Thursday, November 18, 2004

Nice not to teach today

I had the pleasure this morning of sitting in my own ENGL102 class while it was taught by a graduate assistant. Cook Library offers database/research/MLA style classes and I've never taken advantage of this service until today. What fun! I spent the hour researching Sartre, Beauvoir, Leiris, Sand, and Rousseau for the 15-page paper Francis dropped on my ass last week. In French. My speaking is passable, my reading is pretty good, my writing is fucking abysmal. I kept wincing at what my students were doing to the poor young lady who'd taken my workload upon herself, however.

The grad assitant was a treat. She was buffeted continuously by anxiety. "Can anyone come up with another search term for 'death penalty'?" she'd ask, drifting from behind her podium, then out to the aisle, then back to the screen, wringing her hands. In her left she held a laser pointer that she kept forgetting was there. She blinded half my students flashing that thing around spastically. They did what 8am 102 students often do--they refused to answer her questions without a fight. She didn't take their silence too well, either, because this was her first in front of the classroom experience and she was being graded by two faculty who sat with me in the back. "Ok, no, nobody can think of another search term? How about capital punishment? Is that ok?" Silence. She kept asking variations of the same question or moving to another question much too quickly. Were I to coach her I'd suggest picking one student at random and asking "What do you think?" Nothing like the threat of random selection to get volunteers going. Her shoulders sagged each time there was no response, then she actually stopped in the middle of the aisle after another hopeless void of interminable cynical blank stares, and--just as I was about to get up and say "Have mercy on this poor young woman, and answer her damn questions or you lose your class participation points for the whole semester!"--brandishing her laster pointer, she explained with a great deal of what in more animated people would be called passion that they "really should consider speaking up because it would make things more fun, well, probably not for you, but at least for me, ok, well no." Then they started to pity her, and hands went up.

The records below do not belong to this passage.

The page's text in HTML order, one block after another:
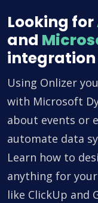
Looking for
and
integration
Using Onlizer
with Microsoft
about events or
automate data
Learn how to
anything for
like ClickUp and
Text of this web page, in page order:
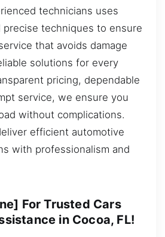
technicians uses
precise techniques to ensure
that avoids damage
solutions for every
pricing, dependable
service, we ensure you
without complications.
efficient automotive
with professionalism and
For Trusted Cars
in Cocoa, FL!
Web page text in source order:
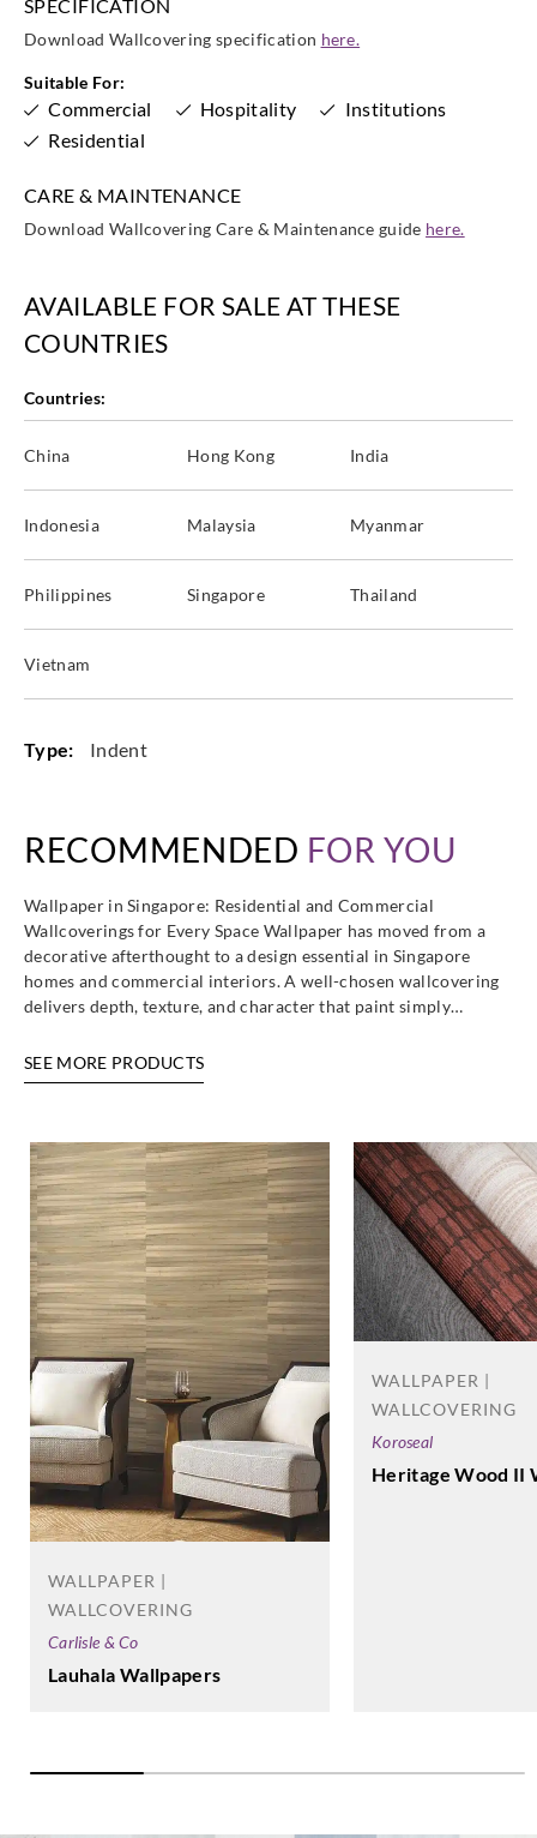
SPECIFICATION
Download Wallcovering specification here.
Suitable For:
Commercial Hospitality
Institutions
Residential
CARE & MAINTENANCE
Download Wallcovering Care & Maintenance guide here.
AVAILABLE FOR SALE AT THESE
COUNTRIES
Countries:
China Hong Kong India
Indonesia Malaysia Myanmar
Philippines Singapore Thailand
Vietnam
Type: Indent
RECOMMENDED FOR YOU
Wallpaper in Singapore: Residential and Commercial
Wallcoverings for Every Space Wallpaper has moved from a
decorative afterthought to a design essential in Singapore
homes and commercial interiors. A well-chosen wallcovering
delivers depth, texture, and character that paint simply…
SEE MORE PRODUCTS
WALLPAPER |
WALLCOVERING
Carlisle & Co
Lauhala Wallpapers
WALLPAPER |
WALLCOVERING
Koroseal
Heritage Wood II
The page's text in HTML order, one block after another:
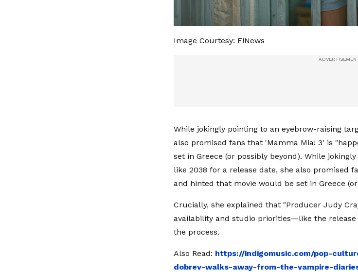
Image Courtesy: E!News
While jokingly pointing to an eyebrow-raising
also promised fans that 'Mamma Mia! 3' is
set in Greece (or possibly beyond). While
like 2038 for a release date, she also promised
and hinted that movie would be set in Greece
Crucially, she explained that "Producer Judy
availability and studio priorities—like the
the process.
Also Read: https://indigomusic.com/pop-
dobrev-walks-away-from-the-vampire-

I found her enormously attractive with her upside-down gourd-shaped vaguely Gallic face; she was thin but well-rounded in the hips with dark sunken eyes and tiny wire rim glasses. She wore a kind of late Victorian faux Asian pattern in crimson with little huts and trees and moons embroidered in silk thread: very sheer and clingy skirt and top, with black stockings and buckled shoes. And the hair--great billowing gouts of unstyled, uncombed, and still wet red hair all the way down to her ass. I imagine she'd had a bowl of ethereal for breakfast. She looked like she needed a hug, and also looked like a hug would completely shatter her. I remember my first teaching experience vividly. I was a long-haired freaky burnout in a homeless guy's clothing and I sat in the third row until all the students had arrived, talking about how much I hated English class with several of them, and I wondered what the teacher would be like, etc. I got to know a lot about my students in five minutes. Then I got up and went to the front and there was general hilarity; they'd fallen for it, and thought I was merely another student.

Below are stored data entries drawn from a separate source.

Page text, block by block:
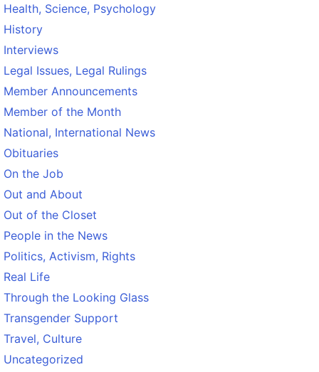
Health, Science, Psychology
History
Interviews
Legal Issues, Legal Rulings
Member Announcements
Member of the Month
National, International News
Obituaries
On the Job
Out and About
Out of the Closet
People in the News
Politics, Activism, Rights
Real Life
Through the Looking Glass
Transgender Support
Travel, Culture
Uncategorized
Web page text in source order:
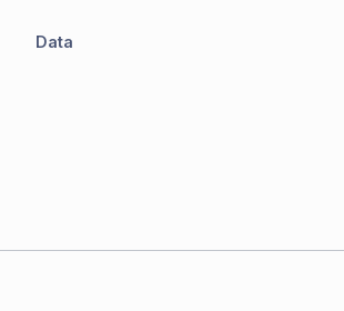
Data
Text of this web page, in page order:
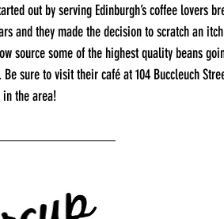
out by serving Edinburgh’s coffee lovers
and they made the decision to scratch an
source some of the highest quality beans
sure to visit their café at 104 Buccleuch
in the area!

I'm too old to pull that one off anymore!


I've got 20 essays to grade and I refuse to look at them. I read one paragraph and was instantly depressed by its wretchedness. I'll do them over Thanksgiving break. Speaking of break, after Bobbie Ann Mason's "Shiloh" at 9am, I'll be on my weekend. Ah, gotta love it.

1 comment:

Marc J. Hampton said...

You really need to give warning before writing a phrase like "bowl of ethereal for breakfast." I was eating an orange, and I started choking, and now I have fucking acid reflux.

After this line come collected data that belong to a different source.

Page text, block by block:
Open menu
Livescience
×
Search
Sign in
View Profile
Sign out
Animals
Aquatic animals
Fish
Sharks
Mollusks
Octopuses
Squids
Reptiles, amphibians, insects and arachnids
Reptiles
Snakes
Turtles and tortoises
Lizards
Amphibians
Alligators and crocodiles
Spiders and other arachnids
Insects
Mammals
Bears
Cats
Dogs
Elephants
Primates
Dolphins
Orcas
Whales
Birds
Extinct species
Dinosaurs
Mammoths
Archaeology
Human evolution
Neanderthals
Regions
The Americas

That poor girl. I could die for her. If there is one thing TU students excel at, it is apathy. Class participation is not their strong suit, probably because of people like me who would scoff and sigh and roll their eyes if anyone even dared raised their hand.

Your comic ambush idea is fantastic. I would have nothing but respect for a teacher who did that. In fact, the only teachers I ever remember are the funny ones.